Return the records exactly as they appear below, omitting the pictures.

(Data for the task)

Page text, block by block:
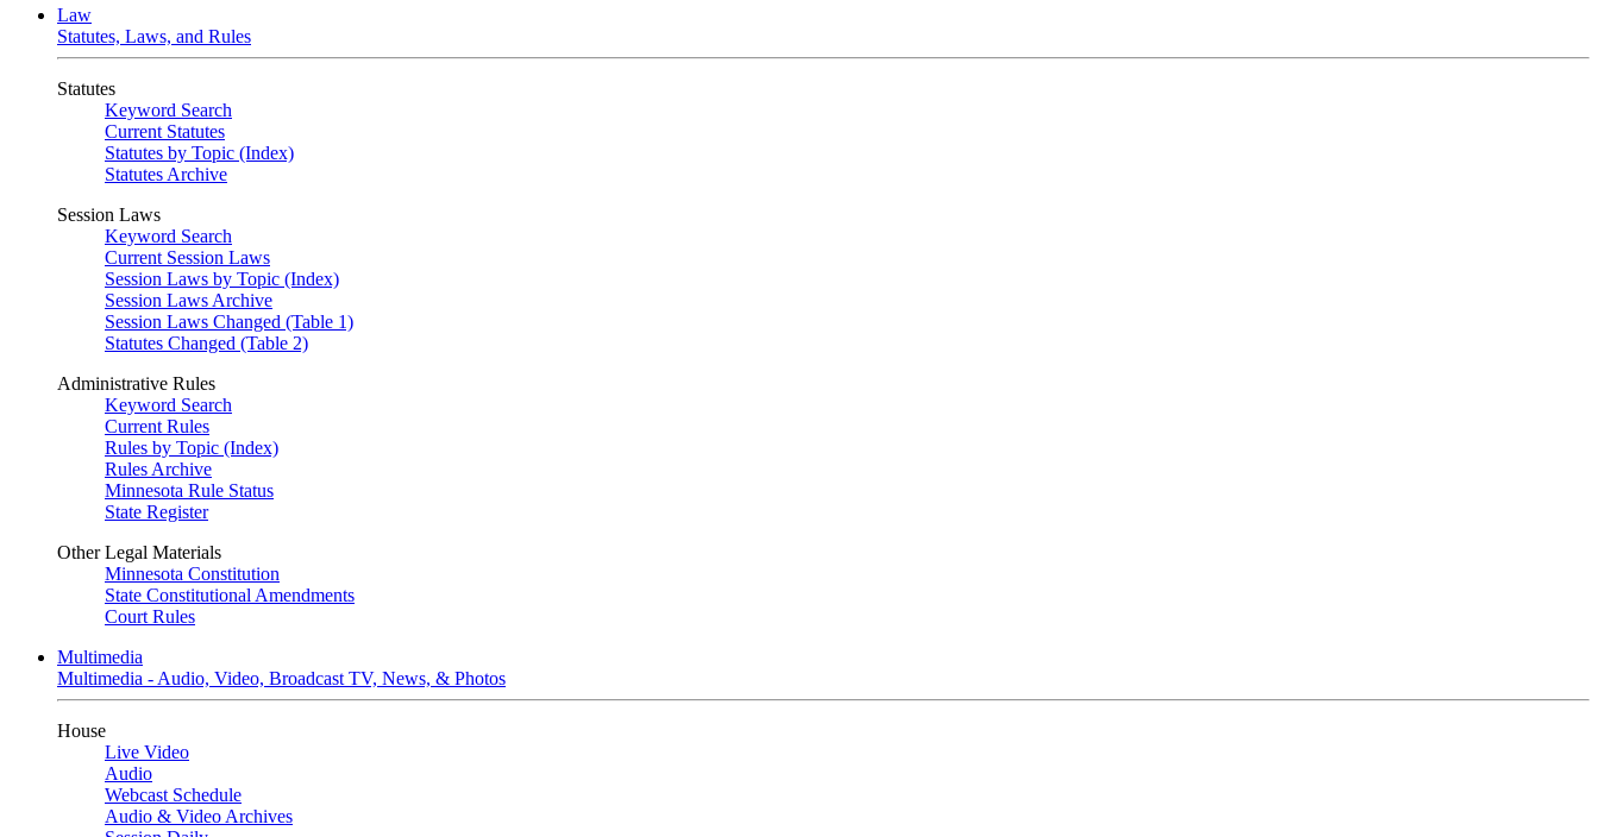
Law
Statutes, Laws, and Rules
Statutes
Keyword Search
Current Statutes
Statutes by Topic (Index)
Statutes Archive
Session Laws
Keyword Search
Current Session Laws
Session Laws by Topic (Index)
Session Laws Archive
Session Laws Changed (Table 1)
Statutes Changed (Table 2)
Administrative Rules
Keyword Search
Current Rules
Rules by Topic (Index)
Rules Archive
Minnesota Rule Status
State Register
Other Legal Materials
Minnesota Constitution
State Constitutional Amendments
Court Rules
Multimedia
Multimedia - Audio, Video, Broadcast TV, News, & Photos
House
Live Video
Audio
Webcast Schedule
Audio & Video Archives
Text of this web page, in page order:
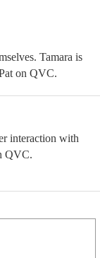
Tamara is
on QVC.
interaction with
QVC.
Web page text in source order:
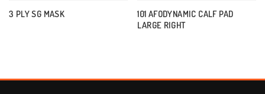
3 PLY SG MASK
101 AFODYNAMIC CALF PAD
LARGE RIGHT
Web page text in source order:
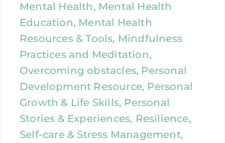
Mental Health, Mental Health
Education, Mental Health
Resources & Tools, Mindfulness
Practices and Meditation,
Overcoming obstacles, Personal
Development Resource, Personal
Growth & Life Skills, Personal
Stories & Experiences, Resilience,
Self-care & Stress Management,
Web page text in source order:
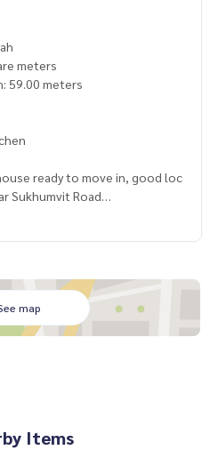
meters
59.00 meters
ready to move in, good loc
Sukhumvit Road
in the back with garden p
?q=12.69320600,102.
map
Items
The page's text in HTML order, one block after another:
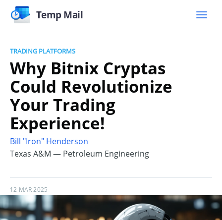
Temp Mail
TRADING PLATFORMS
Why Bitnix Cryptas
Could Revolutionize
Your Trading
Experience!
Bill "Iron" Henderson
Texas A&M — Petroleum Engineering
12 MAR 2025
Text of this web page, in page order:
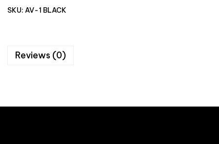
SKU: AV-1 BLACK
Reviews (0)

(End Data for the task)

Answer to the problem:
Page text, block by block:
Law
Statutes, Laws, and Rules
Statutes
Keyword Search
Current Statutes
Statutes by Topic (Index)
Statutes Archive
Session Laws
Keyword Search
Current Session Laws
Session Laws by Topic (Index)
Session Laws Archive
Session Laws Changed (Table 1)
Statutes Changed (Table 2)
Administrative Rules
Keyword Search
Current Rules
Rules by Topic (Index)
Rules Archive
Minnesota Rule Status
State Register
Other Legal Materials
Minnesota Constitution
State Constitutional Amendments
Court Rules
Multimedia
Multimedia - Audio, Video, Broadcast TV, News, & Photos
House
Live Video
Audio
Webcast Schedule
Audio & Video Archives
Text of this web page, in page order:
Tamara is
on QVC.
interaction with
QVC.
Web page text in source order:
3 PLY SG MASK
101 AFODYNAMIC CALF PAD
LARGE RIGHT
Web page text in source order:
Mental Health, Mental Health
Education, Mental Health
Resources & Tools, Mindfulness
Practices and Meditation,
Overcoming obstacles, Personal
Development Resource, Personal
Growth & Life Skills, Personal
Stories & Experiences, Resilience,
Self-care & Stress Management,
Web page text in source order:
meters
59.00 meters
ready to move in, good loc
Sukhumvit Road
in the back with garden p
?q=12.69320600,102.
map
Items
The page's text in HTML order, one block after another:
Temp Mail
TRADING PLATFORMS
Why Bitnix Cryptas
Could Revolutionize
Your Trading
Experience!
Bill "Iron" Henderson
Texas A&M — Petroleum Engineering
12 MAR 2025
Text of this web page, in page order:
SKU: AV-1 BLACK
Reviews (0)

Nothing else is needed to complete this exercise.